The first deep learning model is used for target detection, so that the key fields in the document picture can be identified no matter where the key fields are located in the document picture by the second deep learning model obtained after training through the training sample set, and further the position information of the key fields is obtained. The method is different from the method for analyzing and counting the positions of the key fields by utilizing a large number of templates in the prior art, the key fields are extracted by using fixed frames to frame the fixed positions of the documents, the document positioning performance is easily influenced by document deformation, scanning deformation, overlong key field content or line crossing and other factors, and the idea of deep learning model target detection is applied to the positioning of the key fields of the documents, so that the method has high accuracy and flexibility and a wider application range.

because the output of the deep learning model is digital, the class information is represented by using the digital number in the labeled document, errors in the process of converting the output result of the deep learning model into the corresponding information class are avoided, the accuracy of comparing the difference between the recognition result of the deep learning model and the standard result is improved, and the accuracy of recognizing the information class of the second deep learning model obtained by training the training sample set is improved.

In this embodiment, the deep learning model structure adopts a convolutional neural network, a Long Short Term Memory (LSTM) network, and a CTC structure. The convolutional neural network has a plurality of stages (stages), each of which contains a number of convolution modules (extracting image features) and pooling layers (reducing feature map size), etc.

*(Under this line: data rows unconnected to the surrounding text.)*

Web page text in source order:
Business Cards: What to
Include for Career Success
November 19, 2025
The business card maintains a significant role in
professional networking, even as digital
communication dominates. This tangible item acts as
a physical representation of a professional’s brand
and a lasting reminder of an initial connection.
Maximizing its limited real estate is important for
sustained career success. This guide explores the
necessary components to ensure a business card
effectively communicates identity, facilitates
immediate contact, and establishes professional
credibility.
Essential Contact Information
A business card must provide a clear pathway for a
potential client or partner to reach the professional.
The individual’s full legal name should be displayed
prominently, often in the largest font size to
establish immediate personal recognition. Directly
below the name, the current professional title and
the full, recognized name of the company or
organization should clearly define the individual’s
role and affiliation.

For example, before the training samples are input into the first deep learning model, each key field of interest is assigned a unique number. The first deep learning model detects key fields in the input training samples and outputs the position of each detected key field and the number corresponding to the key field. In the training process, the training samples are directly input into the first deep learning model and can be used as a 3-dimensional matrix to represent the training samples in a computer. For example, I _ (w 0, h0, c 0), where w0 represents the width (number of pixels) of the document picture in the input training sample, h0 represents the height of the document picture, c0 represents the color channel of the document picture, the color picture has three color channels of red, blue and green, and the grayscale picture has only one color channel. And then comparing the position information of the key fields in the labeled documents of the training samples and the category information expressed by the number numbers with the output of the first deep learning model, calculating the weighted comprehensive error of positioning and classification, reversely inputting the weighted comprehensive error into the first deep learning model according to the positioning and classification, adjusting the parameters of the deep learning network, continuing learning, testing the trained first deep learning model on a test sample set until the positioning and classification errors of the first deep learning model are reduced to a certain degree and have better positioning and classification capabilities, and stopping training to obtain a trained second deep learning model.

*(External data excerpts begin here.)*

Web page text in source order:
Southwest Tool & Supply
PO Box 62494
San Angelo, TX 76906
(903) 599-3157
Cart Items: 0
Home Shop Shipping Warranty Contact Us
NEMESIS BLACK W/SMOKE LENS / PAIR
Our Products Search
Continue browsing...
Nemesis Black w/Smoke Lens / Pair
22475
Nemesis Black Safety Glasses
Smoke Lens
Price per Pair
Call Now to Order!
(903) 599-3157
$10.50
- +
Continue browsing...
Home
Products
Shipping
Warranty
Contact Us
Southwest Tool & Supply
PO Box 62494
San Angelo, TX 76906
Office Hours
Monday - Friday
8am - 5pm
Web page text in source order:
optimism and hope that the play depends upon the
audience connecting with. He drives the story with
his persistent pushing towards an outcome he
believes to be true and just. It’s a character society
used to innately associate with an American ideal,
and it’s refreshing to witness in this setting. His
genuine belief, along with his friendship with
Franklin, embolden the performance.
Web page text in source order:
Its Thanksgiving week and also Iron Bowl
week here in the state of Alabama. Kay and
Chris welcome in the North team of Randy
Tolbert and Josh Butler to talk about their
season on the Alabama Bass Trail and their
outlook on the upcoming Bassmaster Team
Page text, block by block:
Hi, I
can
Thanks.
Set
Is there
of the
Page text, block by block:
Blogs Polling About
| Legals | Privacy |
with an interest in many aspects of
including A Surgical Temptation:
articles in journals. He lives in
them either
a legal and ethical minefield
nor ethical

And S3, analyzing the first document picture by the second deep learning model to obtain the position information and the category information of each key field in the first document picture.

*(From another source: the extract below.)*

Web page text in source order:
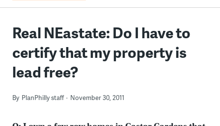
Real NEastate: Do I have to
certify that my property is
lead free?
By PlanPhilly staff November 30, 2011

And S4, creating a structured document corresponding to the first document picture according to the position information and the category information of each key field in the first document picture. The method comprises the following specific steps:

s41, obtaining the position information of a key field to obtain the current position information.

The current position information is four vertex coordinates of a minimum square which can completely contain the key field.

And S42, intercepting an image corresponding to the current position information on the first document picture to obtain a key field picture.

Wherein, a key field corresponds to a key field picture.

And S43, identifying characters in the key field picture to obtain text information.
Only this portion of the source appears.